Gün gelecek çevre para edecek. Yeşil ekonomi dediğimiz oluşumun çarkları öyle bir dönecek ki bu çarkları kullananlar ileriye gidecek, kullanamayanlar ise çarklar arasında ezilip gidecek. Peki çevrenin nasıl para edeceğini nereden çıkarıyoruz?

Akla ilk gelen iklim değişikliğinin küresel ekonomiyi veya tüketici alışkanlıklarını doğrudan etkilemesi. Ancak ben biraz daha kulağı tersten göstererek çevrenin nasıl para edeceğini değişik bir açıdan açıklamak istiyorum. 

Ekonomi kendisine her zaman bir rekabet unsuru yaratmak zorunda. Gelinen süreç bize bunu gösteriyor. Bir zamanlar, kapasite-üretim her şey demekti. En çok üretebilen markalar ilk sırada yer alıyordu. Sonra talebe göre üretim yapmak kıymetli oldu. Bugün bunlar da yetmemeye başladı.. Çünkü herkes hemen hemen aynı noktada. Teknolojiler belirli bir seviyeye geldi. Peki herkes belirli bir noktaya geldiyse farklılık veya rekabet nasıl yaratılacak?  

Yeni rekabet çıtası, yine bir adım önde olan firmalar ve ülkeler tarafından konuluyor. Bu çıta ekonominin bütününe nüfuz etmeye başlıyor. Sizlere ilk bakışta çok da anlamlı gelmeyen unsurlar eninde sonunda karşınıza çıkıyor. 

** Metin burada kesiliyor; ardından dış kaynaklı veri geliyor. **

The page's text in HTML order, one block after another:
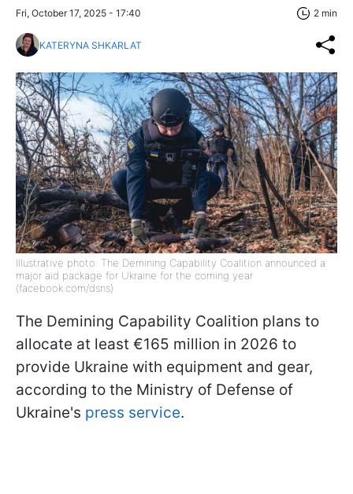
Fri, October 17, 2025 - 17:40 2 min
KATERYNA SHKARLAT
Illustrative photo: The Demining Capability Coalition announced a
major aid package for Ukraine for the coming year
(facebook.com/dsns)
The Demining Capability Coalition plans to
allocate at least €165 million in 2026 to
provide Ukraine with equipment and gear,
according to the Ministry of Defense of
Ukraine's press service.
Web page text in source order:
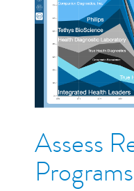
Assess
Programs
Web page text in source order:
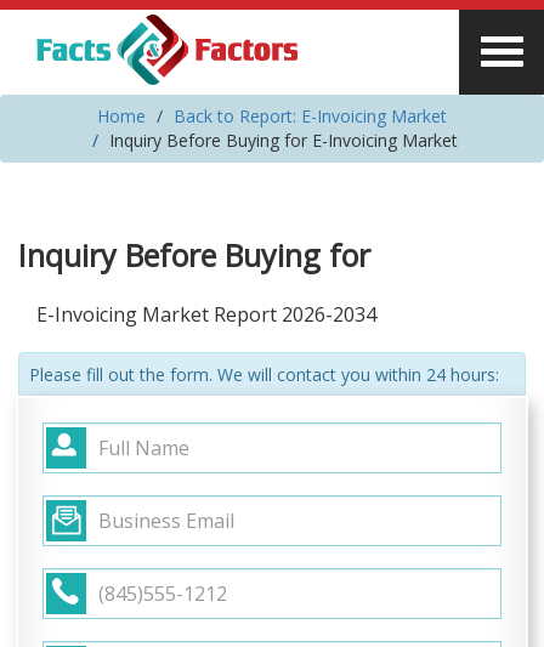
Home
Back to Report: E-Invoicing Market
Inquiry Before Buying for E-Invoicing Market
Inquiry Before Buying for
E-Invoicing Market Report 2026-2034
Please fill out the form. We will contact you within 24 hours:
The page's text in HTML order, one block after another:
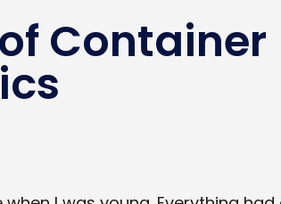
Container
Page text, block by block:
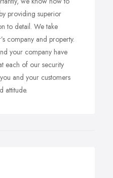
providing superior
to detail. We take
company and property.
your company have
each of our security
and your customers
attitude.
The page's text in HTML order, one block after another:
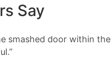
Say
smashed door within the
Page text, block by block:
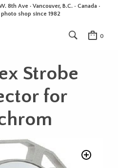
8th Ave · Vancouver, B.C. • Canada •
shop since 1982
0
Strobe
for
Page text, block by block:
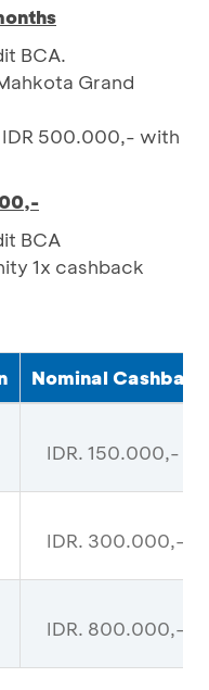
BCA.
Grand
500.000,- with
BCA
1x cashback
Nominal Cashback
IDR. 150.000,-
IDR. 300.000,-
IDR. 800.000,-
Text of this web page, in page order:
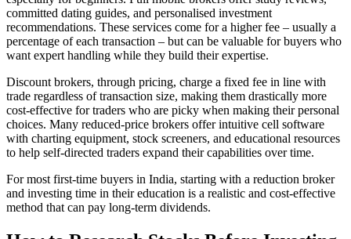
committed dating guides, and personalised investment
recommendations. These services come for a higher fee – usually a
percentage of each transaction – but can be valuable for buyers who
want expert handling while they build their expertise.
Discount brokers, through pricing, charge a fixed fee in line with
trade regardless of transaction size, making them drastically more
cost-effective for traders who are picky when making their personal
choices. Many reduced-price brokers offer intuitive cell software
with charting equipment, stock screeners, and educational resources
to help self-directed traders expand their capabilities over time.
For most first-time buyers in India, starting with a reduction broker
and investing time in their education is a realistic and cost-effective
method that can pay long-term dividends.

Burada dikkat edilmesi gereken bu oyunun kural koyucularının neler yaptığının ve nihai hedeflerinin iyi okunması. Siz de bu oyunun parçası iseniz oyunu kurallarına göre oynamanız ve günü geldiğinde oyunun kuralarını koyacak kadar güçlenmeniz gerekiyor.

Aslına bakarsanız ülkelerin çevre ile ilgili kanunları koyması, anlaşmalara imza atması önemli ama ekonominin genel akışı içinde çok belirleyici değil. Günümüzde devletlerden daha büyük hale gelen global şirketler var. Bunların eğilimi her şeyi doğrudan etkiliyor. Ve bu firmalar ısrarla çevreci ve sürdürülebilir bir ekonomiden bahsediyor. Dikkat ederseniz global firmalar 1990’ların sonunda bu politikalara başladılar. Bugüne kadar da epey yol aldılar. Lafın kısası rekabette bir adım öne geçtiler.

Global markalar fabrikanıza giren araçların hangi Euro normuna sahip olmasından tutun da tükettiğiniz suya kadar her şeye karışıyorlar. Eğer onlarla iş yapmak istiyorsanız, onların kurallarına göre davranmanız gerekiyor.  İşin kötü tarafı oyunun kuralını siz belirlemiyorsunuz veya değiştiremiyorsunuz. İşin güzel tarafı her ne şartta olursa olsun çevrenin kazandığını bilmek.

Suyu para ile satın aldığımız günden beri havanın da bir gün paralı olabileceği günü kovalıyoruz. Dünya bir yere gidiyor ve bu momentumu görebilirsiniz. Karbon ayak izleri, karbon piyasaları, çevreci enerjiler, yeşil lojistik, sürdürülebilirlik tahmin ettiğinizden çok daha yanı başınızda.